### INPUT FOR THIS TASK
== Segment start ==

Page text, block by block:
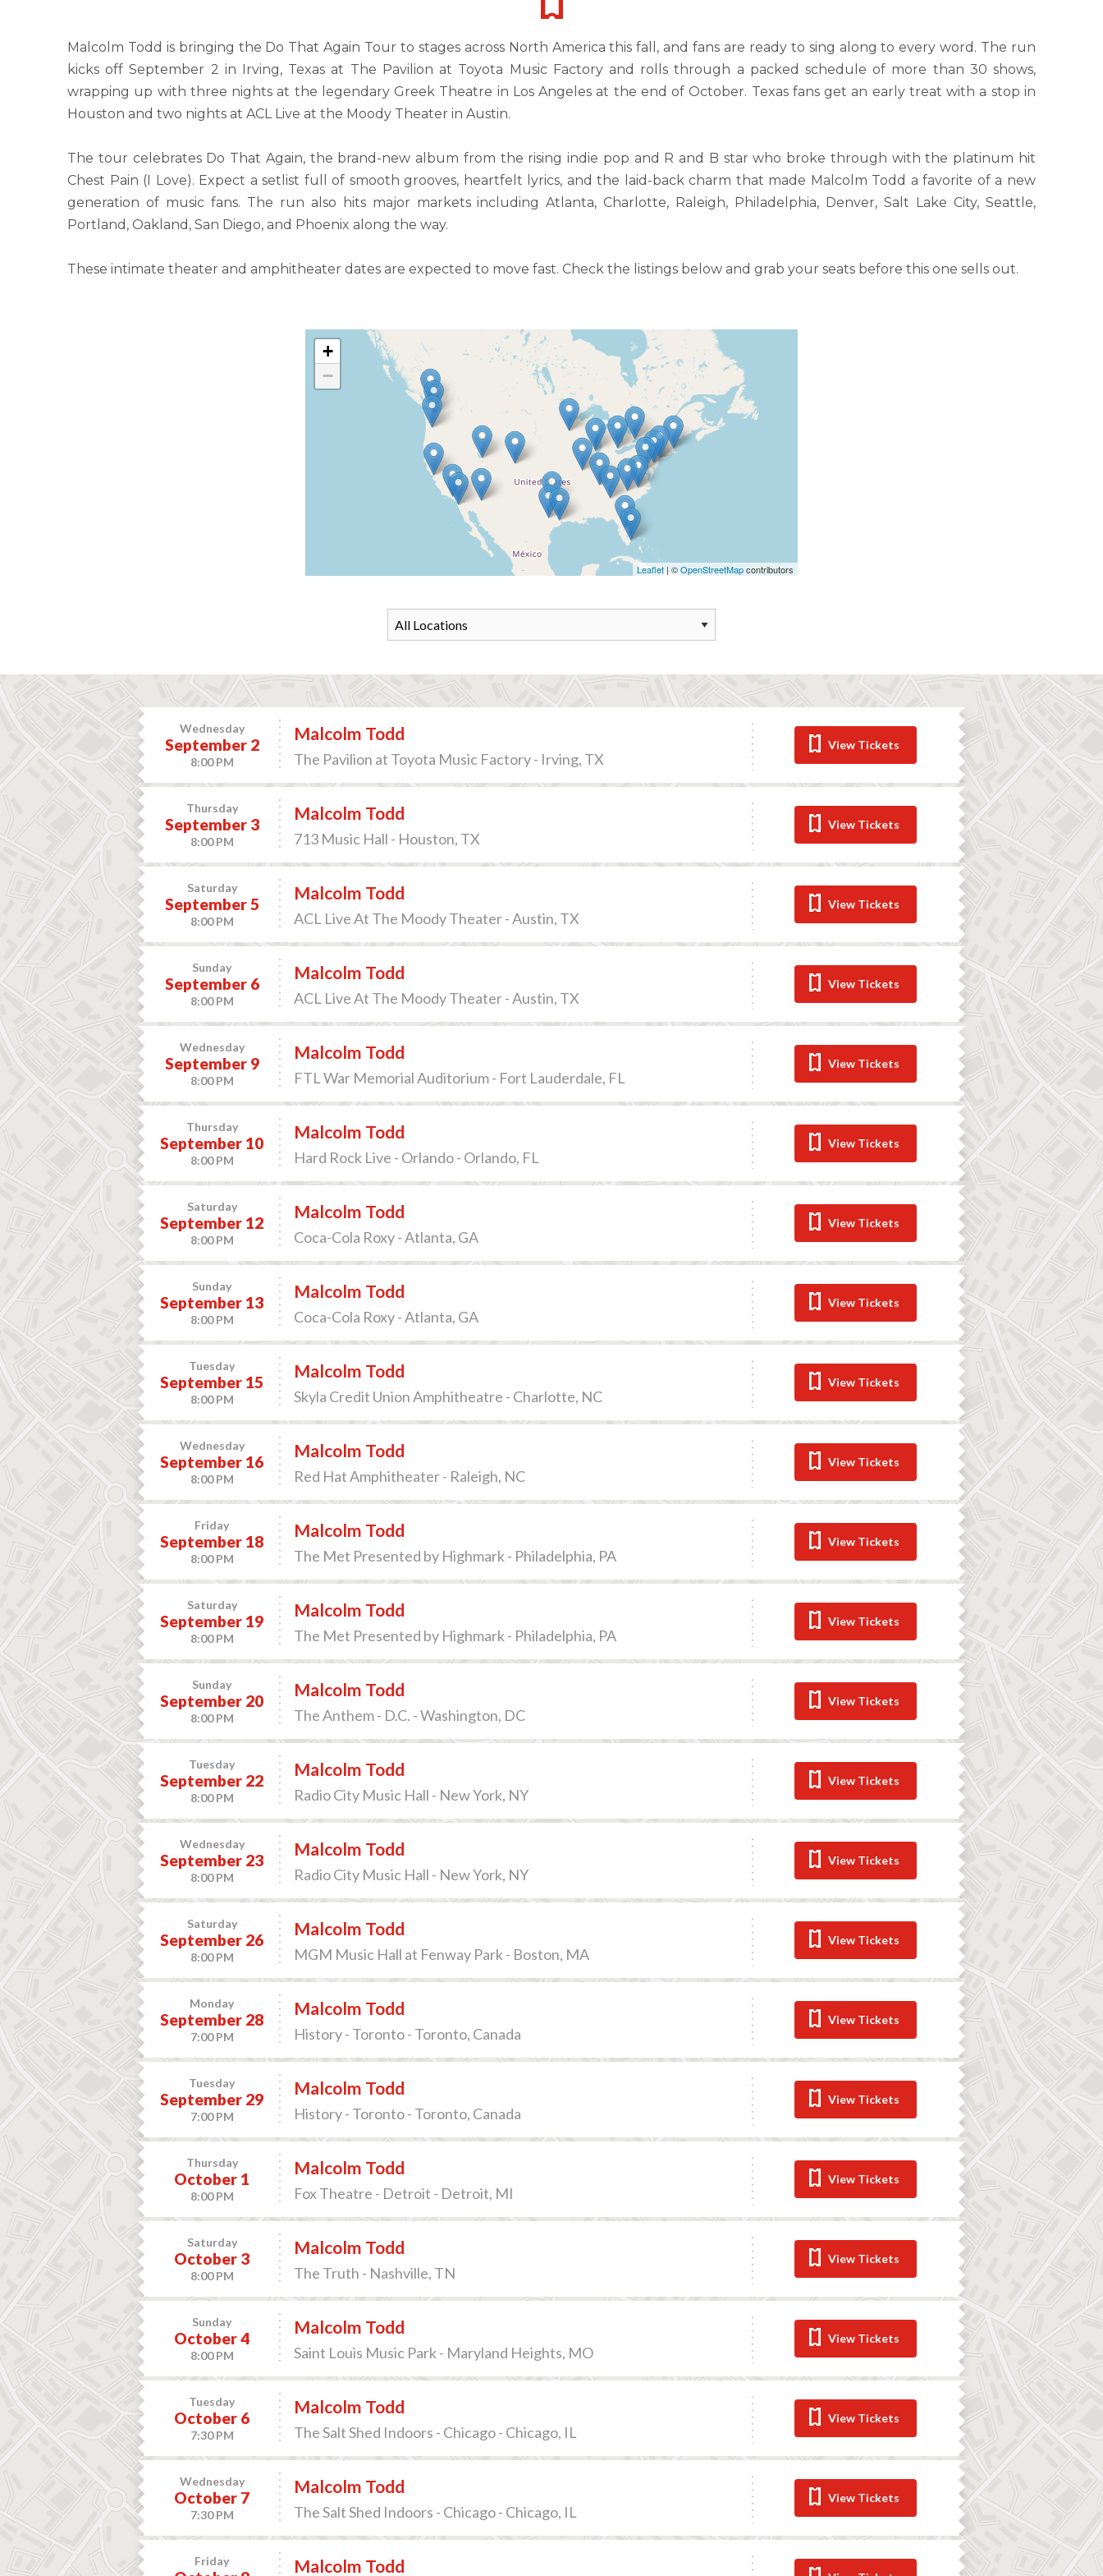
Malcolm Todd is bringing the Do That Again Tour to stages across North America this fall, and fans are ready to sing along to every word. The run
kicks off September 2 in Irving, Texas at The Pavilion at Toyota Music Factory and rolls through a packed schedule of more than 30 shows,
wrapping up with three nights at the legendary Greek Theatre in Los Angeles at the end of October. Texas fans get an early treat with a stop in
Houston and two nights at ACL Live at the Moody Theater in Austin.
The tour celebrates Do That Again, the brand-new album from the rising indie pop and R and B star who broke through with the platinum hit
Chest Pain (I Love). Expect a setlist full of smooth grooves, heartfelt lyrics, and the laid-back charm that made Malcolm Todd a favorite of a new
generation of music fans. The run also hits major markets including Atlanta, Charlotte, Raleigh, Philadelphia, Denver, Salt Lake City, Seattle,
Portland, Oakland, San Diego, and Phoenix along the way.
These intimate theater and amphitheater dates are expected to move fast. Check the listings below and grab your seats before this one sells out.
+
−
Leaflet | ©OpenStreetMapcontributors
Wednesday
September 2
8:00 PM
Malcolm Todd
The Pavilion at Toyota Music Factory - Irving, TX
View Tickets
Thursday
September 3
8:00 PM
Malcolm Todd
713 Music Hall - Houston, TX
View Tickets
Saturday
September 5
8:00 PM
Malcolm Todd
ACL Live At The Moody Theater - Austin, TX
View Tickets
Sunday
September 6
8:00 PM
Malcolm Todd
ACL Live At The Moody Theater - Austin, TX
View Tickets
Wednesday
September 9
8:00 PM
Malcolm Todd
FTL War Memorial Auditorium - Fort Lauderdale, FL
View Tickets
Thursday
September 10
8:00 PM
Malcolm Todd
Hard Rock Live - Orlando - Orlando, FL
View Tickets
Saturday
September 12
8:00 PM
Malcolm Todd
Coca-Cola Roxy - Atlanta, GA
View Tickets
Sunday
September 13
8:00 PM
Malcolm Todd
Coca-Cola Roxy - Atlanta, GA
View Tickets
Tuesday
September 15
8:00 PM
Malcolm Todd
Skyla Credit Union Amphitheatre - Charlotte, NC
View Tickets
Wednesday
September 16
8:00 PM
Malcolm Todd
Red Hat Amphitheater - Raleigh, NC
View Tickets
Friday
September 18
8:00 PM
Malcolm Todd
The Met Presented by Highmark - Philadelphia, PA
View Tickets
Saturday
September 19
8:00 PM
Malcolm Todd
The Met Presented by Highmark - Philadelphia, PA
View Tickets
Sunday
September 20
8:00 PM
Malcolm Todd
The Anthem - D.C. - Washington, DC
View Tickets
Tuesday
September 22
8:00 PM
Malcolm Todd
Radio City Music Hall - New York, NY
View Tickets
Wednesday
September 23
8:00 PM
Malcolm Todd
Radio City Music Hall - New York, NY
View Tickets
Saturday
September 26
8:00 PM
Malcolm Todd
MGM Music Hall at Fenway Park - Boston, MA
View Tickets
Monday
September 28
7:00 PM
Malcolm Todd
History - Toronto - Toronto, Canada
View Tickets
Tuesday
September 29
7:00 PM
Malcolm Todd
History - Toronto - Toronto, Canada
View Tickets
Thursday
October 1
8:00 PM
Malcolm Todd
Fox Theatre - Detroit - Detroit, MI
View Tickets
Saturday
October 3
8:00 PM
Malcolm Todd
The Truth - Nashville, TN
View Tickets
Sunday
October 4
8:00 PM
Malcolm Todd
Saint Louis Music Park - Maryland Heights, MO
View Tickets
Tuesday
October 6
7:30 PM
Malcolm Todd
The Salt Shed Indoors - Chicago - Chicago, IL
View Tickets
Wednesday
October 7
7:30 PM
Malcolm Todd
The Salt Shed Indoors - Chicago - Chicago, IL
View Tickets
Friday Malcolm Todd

== Segment end ==

### YOUR INSTRUCTIONS
Write out each line of the data exactly; the images should be left out.

### SOLVED EXERCISE
Page text, block by block:
Malcolm Todd is bringing the Do That Again Tour to stages across North America this fall, and fans are ready to sing along to every word. The run
kicks off September 2 in Irving, Texas at The Pavilion at Toyota Music Factory and rolls through a packed schedule of more than 30 shows,
wrapping up with three nights at the legendary Greek Theatre in Los Angeles at the end of October. Texas fans get an early treat with a stop in
Houston and two nights at ACL Live at the Moody Theater in Austin.
The tour celebrates Do That Again, the brand-new album from the rising indie pop and R and B star who broke through with the platinum hit
Chest Pain (I Love). Expect a setlist full of smooth grooves, heartfelt lyrics, and the laid-back charm that made Malcolm Todd a favorite of a new
generation of music fans. The run also hits major markets including Atlanta, Charlotte, Raleigh, Philadelphia, Denver, Salt Lake City, Seattle,
Portland, Oakland, San Diego, and Phoenix along the way.
These intimate theater and amphitheater dates are expected to move fast. Check the listings below and grab your seats before this one sells out.
+
−
Leaflet | ©OpenStreetMapcontributors
Wednesday
September 2
8:00 PM
Malcolm Todd
The Pavilion at Toyota Music Factory - Irving, TX
View Tickets
Thursday
September 3
8:00 PM
Malcolm Todd
713 Music Hall - Houston, TX
View Tickets
Saturday
September 5
8:00 PM
Malcolm Todd
ACL Live At The Moody Theater - Austin, TX
View Tickets
Sunday
September 6
8:00 PM
Malcolm Todd
ACL Live At The Moody Theater - Austin, TX
View Tickets
Wednesday
September 9
8:00 PM
Malcolm Todd
FTL War Memorial Auditorium - Fort Lauderdale, FL
View Tickets
Thursday
September 10
8:00 PM
Malcolm Todd
Hard Rock Live - Orlando - Orlando, FL
View Tickets
Saturday
September 12
8:00 PM
Malcolm Todd
Coca-Cola Roxy - Atlanta, GA
View Tickets
Sunday
September 13
8:00 PM
Malcolm Todd
Coca-Cola Roxy - Atlanta, GA
View Tickets
Tuesday
September 15
8:00 PM
Malcolm Todd
Skyla Credit Union Amphitheatre - Charlotte, NC
View Tickets
Wednesday
September 16
8:00 PM
Malcolm Todd
Red Hat Amphitheater - Raleigh, NC
View Tickets
Friday
September 18
8:00 PM
Malcolm Todd
The Met Presented by Highmark - Philadelphia, PA
View Tickets
Saturday
September 19
8:00 PM
Malcolm Todd
The Met Presented by Highmark - Philadelphia, PA
View Tickets
Sunday
September 20
8:00 PM
Malcolm Todd
The Anthem - D.C. - Washington, DC
View Tickets
Tuesday
September 22
8:00 PM
Malcolm Todd
Radio City Music Hall - New York, NY
View Tickets
Wednesday
September 23
8:00 PM
Malcolm Todd
Radio City Music Hall - New York, NY
View Tickets
Saturday
September 26
8:00 PM
Malcolm Todd
MGM Music Hall at Fenway Park - Boston, MA
View Tickets
Monday
September 28
7:00 PM
Malcolm Todd
History - Toronto - Toronto, Canada
View Tickets
Tuesday
September 29
7:00 PM
Malcolm Todd
History - Toronto - Toronto, Canada
View Tickets
Thursday
October 1
8:00 PM
Malcolm Todd
Fox Theatre - Detroit - Detroit, MI
View Tickets
Saturday
October 3
8:00 PM
Malcolm Todd
The Truth - Nashville, TN
View Tickets
Sunday
October 4
8:00 PM
Malcolm Todd
Saint Louis Music Park - Maryland Heights, MO
View Tickets
Tuesday
October 6
7:30 PM
Malcolm Todd
The Salt Shed Indoors - Chicago - Chicago, IL
View Tickets
Wednesday
October 7
7:30 PM
Malcolm Todd
The Salt Shed Indoors - Chicago - Chicago, IL
View Tickets
Friday Malcolm Todd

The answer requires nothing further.